(Exercise aim)
For each record below, set it down exactly but leave out any picture.

Provided entries Block Start

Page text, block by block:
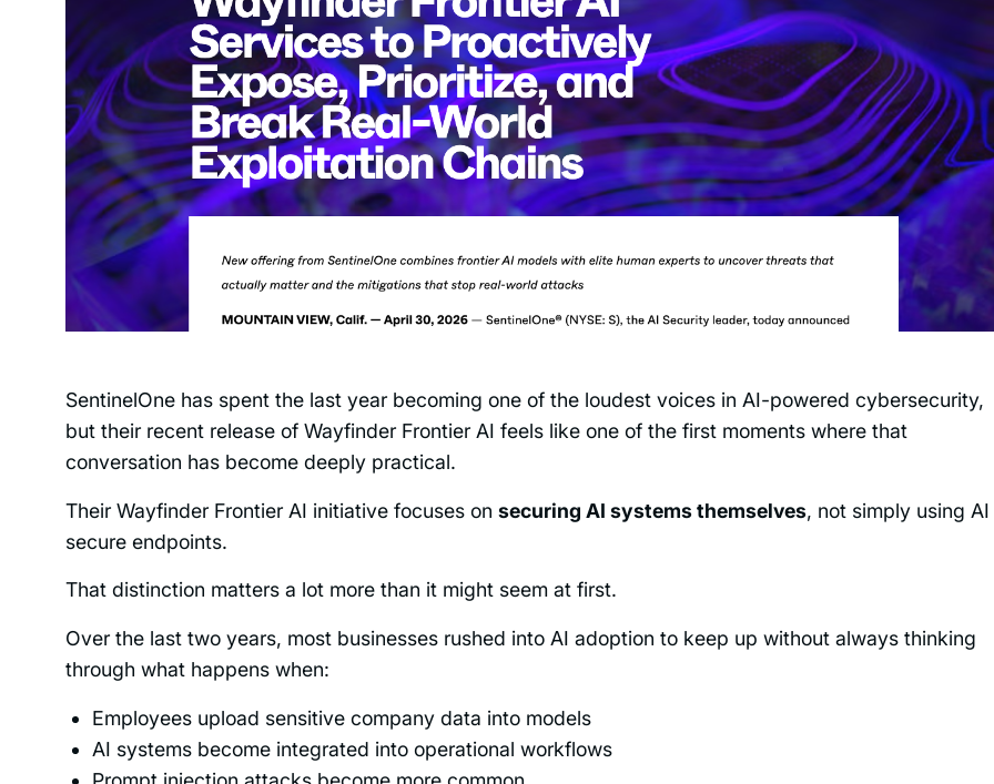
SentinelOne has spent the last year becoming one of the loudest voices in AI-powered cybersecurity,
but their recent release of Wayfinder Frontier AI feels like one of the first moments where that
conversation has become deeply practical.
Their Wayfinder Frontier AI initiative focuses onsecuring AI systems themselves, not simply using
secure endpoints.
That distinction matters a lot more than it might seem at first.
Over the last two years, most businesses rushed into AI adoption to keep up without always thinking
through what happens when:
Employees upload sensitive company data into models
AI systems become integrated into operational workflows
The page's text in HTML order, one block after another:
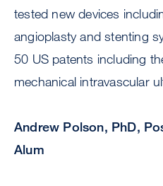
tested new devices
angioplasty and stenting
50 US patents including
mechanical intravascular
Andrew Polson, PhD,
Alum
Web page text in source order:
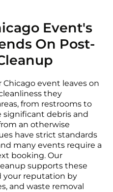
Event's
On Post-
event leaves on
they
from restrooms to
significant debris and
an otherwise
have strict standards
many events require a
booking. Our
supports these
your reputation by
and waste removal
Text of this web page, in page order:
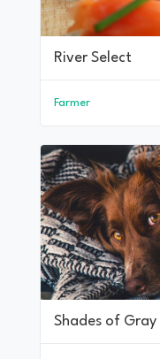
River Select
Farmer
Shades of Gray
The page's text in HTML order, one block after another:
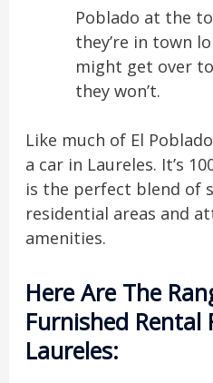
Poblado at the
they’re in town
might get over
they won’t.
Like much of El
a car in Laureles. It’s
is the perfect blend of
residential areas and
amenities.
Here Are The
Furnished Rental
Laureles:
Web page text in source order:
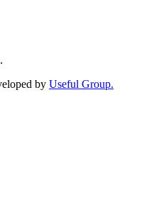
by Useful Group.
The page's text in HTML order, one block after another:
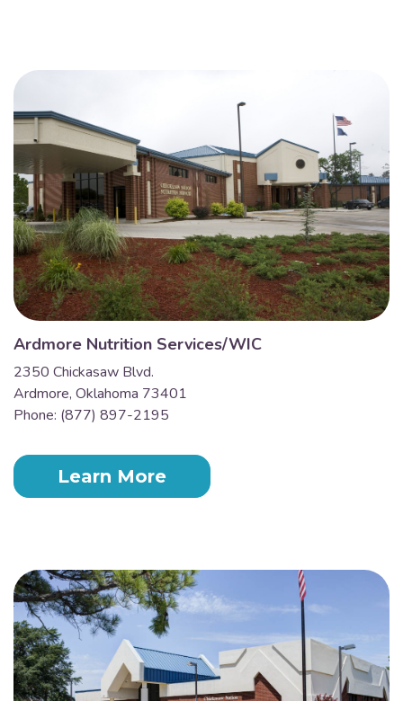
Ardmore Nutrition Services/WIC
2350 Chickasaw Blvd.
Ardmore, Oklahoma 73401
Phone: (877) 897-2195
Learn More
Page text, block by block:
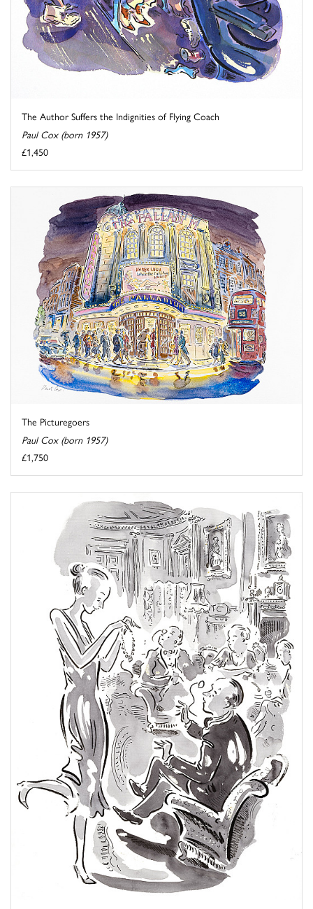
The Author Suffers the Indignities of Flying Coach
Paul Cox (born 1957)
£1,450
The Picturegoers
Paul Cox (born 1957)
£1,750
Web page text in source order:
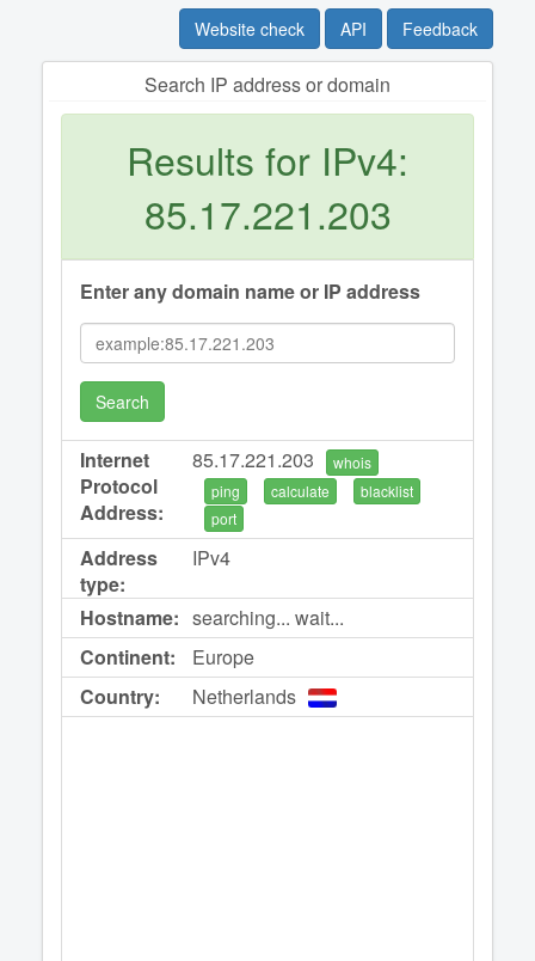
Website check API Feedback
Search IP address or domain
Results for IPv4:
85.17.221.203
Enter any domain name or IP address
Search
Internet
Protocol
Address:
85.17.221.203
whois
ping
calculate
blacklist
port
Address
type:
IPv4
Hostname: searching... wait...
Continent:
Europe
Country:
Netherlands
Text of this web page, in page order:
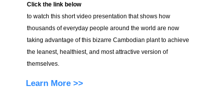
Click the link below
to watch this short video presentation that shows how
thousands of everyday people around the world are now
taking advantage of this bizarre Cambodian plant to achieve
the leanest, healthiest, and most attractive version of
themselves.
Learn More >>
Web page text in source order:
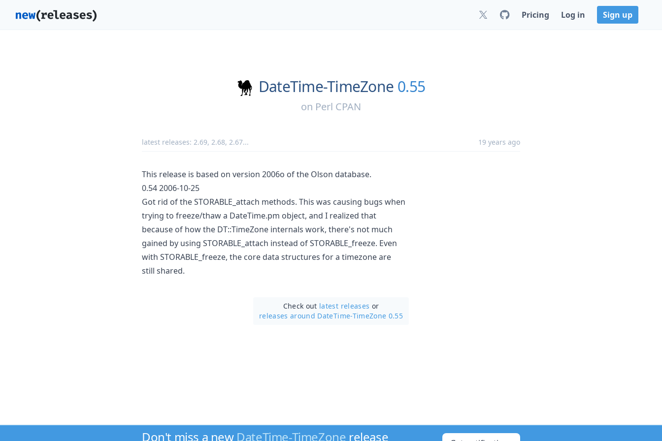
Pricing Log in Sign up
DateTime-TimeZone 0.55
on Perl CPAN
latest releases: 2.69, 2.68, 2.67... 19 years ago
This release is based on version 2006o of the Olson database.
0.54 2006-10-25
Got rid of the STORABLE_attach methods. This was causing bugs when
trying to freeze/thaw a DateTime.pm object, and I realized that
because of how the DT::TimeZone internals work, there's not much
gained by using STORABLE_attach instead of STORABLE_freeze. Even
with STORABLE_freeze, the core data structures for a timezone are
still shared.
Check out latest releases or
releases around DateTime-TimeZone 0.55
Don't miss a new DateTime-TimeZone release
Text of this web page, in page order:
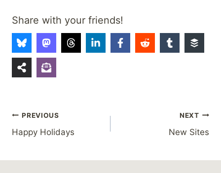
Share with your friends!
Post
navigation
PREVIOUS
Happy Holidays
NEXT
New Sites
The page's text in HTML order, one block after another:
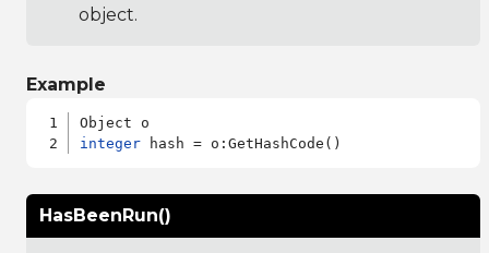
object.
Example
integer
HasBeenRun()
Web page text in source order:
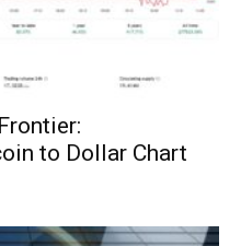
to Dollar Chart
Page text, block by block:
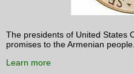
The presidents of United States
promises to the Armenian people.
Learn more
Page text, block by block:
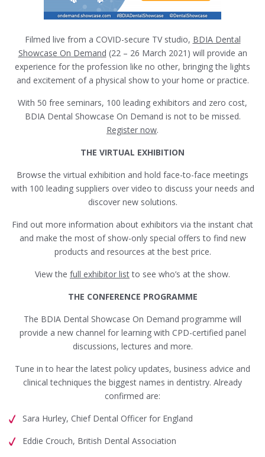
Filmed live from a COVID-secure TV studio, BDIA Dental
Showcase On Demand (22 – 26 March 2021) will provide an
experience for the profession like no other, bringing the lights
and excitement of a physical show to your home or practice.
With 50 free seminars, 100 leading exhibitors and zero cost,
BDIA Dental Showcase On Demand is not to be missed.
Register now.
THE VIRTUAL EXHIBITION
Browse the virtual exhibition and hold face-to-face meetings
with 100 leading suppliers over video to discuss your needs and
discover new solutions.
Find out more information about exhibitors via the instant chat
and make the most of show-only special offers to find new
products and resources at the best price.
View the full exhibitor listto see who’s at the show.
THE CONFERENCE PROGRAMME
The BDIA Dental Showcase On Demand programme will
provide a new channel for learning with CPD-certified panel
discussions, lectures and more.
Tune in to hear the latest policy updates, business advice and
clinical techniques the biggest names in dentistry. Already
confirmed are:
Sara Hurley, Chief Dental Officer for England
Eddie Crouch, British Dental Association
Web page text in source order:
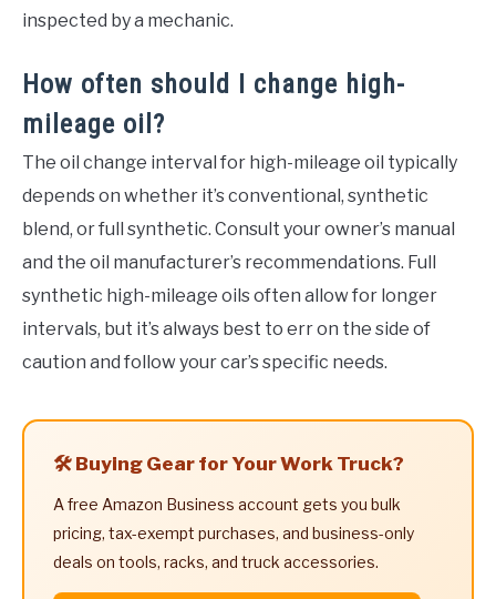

Provided entries Block End

(Completed exercise)
Page text, block by block:
SentinelOne has spent the last year becoming one of the loudest voices in AI-powered cybersecurity,
but their recent release of Wayfinder Frontier AI feels like one of the first moments where that
conversation has become deeply practical.
Their Wayfinder Frontier AI initiative focuses onsecuring AI systems themselves, not simply using
secure endpoints.
That distinction matters a lot more than it might seem at first.
Over the last two years, most businesses rushed into AI adoption to keep up without always thinking
through what happens when:
Employees upload sensitive company data into models
AI systems become integrated into operational workflows
The page's text in HTML order, one block after another:
tested new devices
angioplasty and stenting
50 US patents including
mechanical intravascular
Andrew Polson, PhD,
Alum
Web page text in source order:
Event's
On Post-
event leaves on
they
from restrooms to
significant debris and
an otherwise
have strict standards
many events require a
booking. Our
supports these
your reputation by
and waste removal
Text of this web page, in page order:
River Select
Farmer
Shades of Gray
The page's text in HTML order, one block after another:
Poblado at the
they’re in town
might get over
they won’t.
Like much of El
a car in Laureles. It’s
is the perfect blend of
residential areas and
amenities.
Here Are The
Furnished Rental
Laureles:
Web page text in source order:
by Useful Group.
The page's text in HTML order, one block after another:
Ardmore Nutrition Services/WIC
2350 Chickasaw Blvd.
Ardmore, Oklahoma 73401
Phone: (877) 897-2195
Learn More
Page text, block by block:
The Author Suffers the Indignities of Flying Coach
Paul Cox (born 1957)
£1,450
The Picturegoers
Paul Cox (born 1957)
£1,750
Web page text in source order:
Website check API Feedback
Search IP address or domain
Results for IPv4:
85.17.221.203
Enter any domain name or IP address
Search
Internet
Protocol
Address:
85.17.221.203
whois
ping
calculate
blacklist
port
Address
type:
IPv4
Hostname: searching... wait...
Continent:
Europe
Country:
Netherlands
Text of this web page, in page order:
Click the link below
to watch this short video presentation that shows how
thousands of everyday people around the world are now
taking advantage of this bizarre Cambodian plant to achieve
the leanest, healthiest, and most attractive version of
themselves.
Learn More >>
Web page text in source order:
Pricing Log in Sign up
DateTime-TimeZone 0.55
on Perl CPAN
latest releases: 2.69, 2.68, 2.67... 19 years ago
This release is based on version 2006o of the Olson database.
0.54 2006-10-25
Got rid of the STORABLE_attach methods. This was causing bugs when
trying to freeze/thaw a DateTime.pm object, and I realized that
because of how the DT::TimeZone internals work, there's not much
gained by using STORABLE_attach instead of STORABLE_freeze. Even
with STORABLE_freeze, the core data structures for a timezone are
still shared.
Check out latest releases or
releases around DateTime-TimeZone 0.55
Don't miss a new DateTime-TimeZone release
Text of this web page, in page order:
Share with your friends!
Post
navigation
PREVIOUS
Happy Holidays
NEXT
New Sites
The page's text in HTML order, one block after another:
object.
Example
integer
HasBeenRun()
Web page text in source order:
to Dollar Chart
Page text, block by block:
The presidents of United States
promises to the Armenian people.
Learn more
Page text, block by block:
Filmed live from a COVID-secure TV studio, BDIA Dental
Showcase On Demand (22 – 26 March 2021) will provide an
experience for the profession like no other, bringing the lights
and excitement of a physical show to your home or practice.
With 50 free seminars, 100 leading exhibitors and zero cost,
BDIA Dental Showcase On Demand is not to be missed.
Register now.
THE VIRTUAL EXHIBITION
Browse the virtual exhibition and hold face-to-face meetings
with 100 leading suppliers over video to discuss your needs and
discover new solutions.
Find out more information about exhibitors via the instant chat
and make the most of show-only special offers to find new
products and resources at the best price.
View the full exhibitor listto see who’s at the show.
THE CONFERENCE PROGRAMME
The BDIA Dental Showcase On Demand programme will
provide a new channel for learning with CPD-certified panel
discussions, lectures and more.
Tune in to hear the latest policy updates, business advice and
clinical techniques the biggest names in dentistry. Already
confirmed are:
Sara Hurley, Chief Dental Officer for England
Eddie Crouch, British Dental Association
Web page text in source order:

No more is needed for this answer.